# [Directions for this task]
Could you please find each line in the records that contains the word "Catalog" and copy it?

[Data excerpts]
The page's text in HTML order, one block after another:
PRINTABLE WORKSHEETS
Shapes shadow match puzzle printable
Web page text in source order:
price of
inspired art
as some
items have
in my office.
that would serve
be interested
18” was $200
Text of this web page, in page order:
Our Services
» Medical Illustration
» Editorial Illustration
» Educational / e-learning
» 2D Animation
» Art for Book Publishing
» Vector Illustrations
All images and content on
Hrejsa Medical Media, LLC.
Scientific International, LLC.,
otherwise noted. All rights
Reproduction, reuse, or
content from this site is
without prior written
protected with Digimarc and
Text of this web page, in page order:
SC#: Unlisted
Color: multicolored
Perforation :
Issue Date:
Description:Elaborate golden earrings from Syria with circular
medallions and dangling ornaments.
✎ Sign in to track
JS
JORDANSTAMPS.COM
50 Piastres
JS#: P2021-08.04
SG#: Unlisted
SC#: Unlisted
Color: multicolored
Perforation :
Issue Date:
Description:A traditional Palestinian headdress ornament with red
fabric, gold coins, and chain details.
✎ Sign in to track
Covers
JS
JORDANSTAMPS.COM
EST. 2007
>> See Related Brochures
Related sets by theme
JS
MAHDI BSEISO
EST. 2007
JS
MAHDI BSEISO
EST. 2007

---

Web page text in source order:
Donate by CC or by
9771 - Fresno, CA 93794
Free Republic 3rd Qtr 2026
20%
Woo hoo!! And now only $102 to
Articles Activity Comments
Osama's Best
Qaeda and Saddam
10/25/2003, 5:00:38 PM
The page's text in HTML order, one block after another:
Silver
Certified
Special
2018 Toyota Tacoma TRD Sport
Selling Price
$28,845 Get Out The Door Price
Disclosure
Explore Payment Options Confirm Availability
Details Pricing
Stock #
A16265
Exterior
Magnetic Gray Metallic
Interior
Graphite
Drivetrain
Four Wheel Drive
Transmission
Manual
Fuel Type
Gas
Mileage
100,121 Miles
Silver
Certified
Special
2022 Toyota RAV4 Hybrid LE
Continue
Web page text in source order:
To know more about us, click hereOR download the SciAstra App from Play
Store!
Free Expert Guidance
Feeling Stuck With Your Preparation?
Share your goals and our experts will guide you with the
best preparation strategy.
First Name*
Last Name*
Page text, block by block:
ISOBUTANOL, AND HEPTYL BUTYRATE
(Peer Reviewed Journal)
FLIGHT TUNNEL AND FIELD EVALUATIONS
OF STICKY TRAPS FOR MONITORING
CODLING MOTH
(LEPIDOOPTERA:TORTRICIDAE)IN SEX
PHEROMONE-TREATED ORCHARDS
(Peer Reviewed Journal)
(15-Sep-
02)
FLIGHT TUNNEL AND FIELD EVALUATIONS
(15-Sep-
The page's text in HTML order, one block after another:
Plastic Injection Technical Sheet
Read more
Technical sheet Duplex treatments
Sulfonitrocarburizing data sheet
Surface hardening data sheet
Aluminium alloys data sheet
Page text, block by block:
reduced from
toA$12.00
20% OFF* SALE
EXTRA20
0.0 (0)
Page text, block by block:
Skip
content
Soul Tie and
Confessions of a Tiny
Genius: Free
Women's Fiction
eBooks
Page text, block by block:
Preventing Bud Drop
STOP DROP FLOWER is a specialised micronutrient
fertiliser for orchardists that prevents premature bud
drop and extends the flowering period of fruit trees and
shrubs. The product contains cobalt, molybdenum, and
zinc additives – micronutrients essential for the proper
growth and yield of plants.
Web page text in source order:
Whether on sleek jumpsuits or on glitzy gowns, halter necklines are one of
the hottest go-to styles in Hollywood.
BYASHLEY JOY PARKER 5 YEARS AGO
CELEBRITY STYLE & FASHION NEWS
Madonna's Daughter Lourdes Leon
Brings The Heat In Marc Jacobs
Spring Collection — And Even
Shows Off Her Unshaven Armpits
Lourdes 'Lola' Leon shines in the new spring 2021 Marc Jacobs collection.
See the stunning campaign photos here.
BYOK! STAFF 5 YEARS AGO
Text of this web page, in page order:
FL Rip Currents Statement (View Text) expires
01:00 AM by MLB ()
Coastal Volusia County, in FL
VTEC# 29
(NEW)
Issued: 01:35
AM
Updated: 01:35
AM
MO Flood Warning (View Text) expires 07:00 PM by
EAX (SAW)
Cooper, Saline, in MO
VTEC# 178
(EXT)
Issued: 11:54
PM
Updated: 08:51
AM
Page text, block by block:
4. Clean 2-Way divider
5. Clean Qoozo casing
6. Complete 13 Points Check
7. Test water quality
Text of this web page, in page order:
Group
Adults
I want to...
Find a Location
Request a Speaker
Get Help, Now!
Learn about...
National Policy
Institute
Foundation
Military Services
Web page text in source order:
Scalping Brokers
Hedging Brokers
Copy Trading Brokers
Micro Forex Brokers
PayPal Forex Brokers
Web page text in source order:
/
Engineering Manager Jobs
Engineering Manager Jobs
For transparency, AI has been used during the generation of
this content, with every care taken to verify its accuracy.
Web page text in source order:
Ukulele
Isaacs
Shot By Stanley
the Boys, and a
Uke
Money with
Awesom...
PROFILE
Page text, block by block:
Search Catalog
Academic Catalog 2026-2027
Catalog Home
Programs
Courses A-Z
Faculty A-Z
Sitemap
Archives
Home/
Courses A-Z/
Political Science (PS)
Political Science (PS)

# [Solution for this problem]
Search Catalog
Academic Catalog 2026-2027
Catalog Home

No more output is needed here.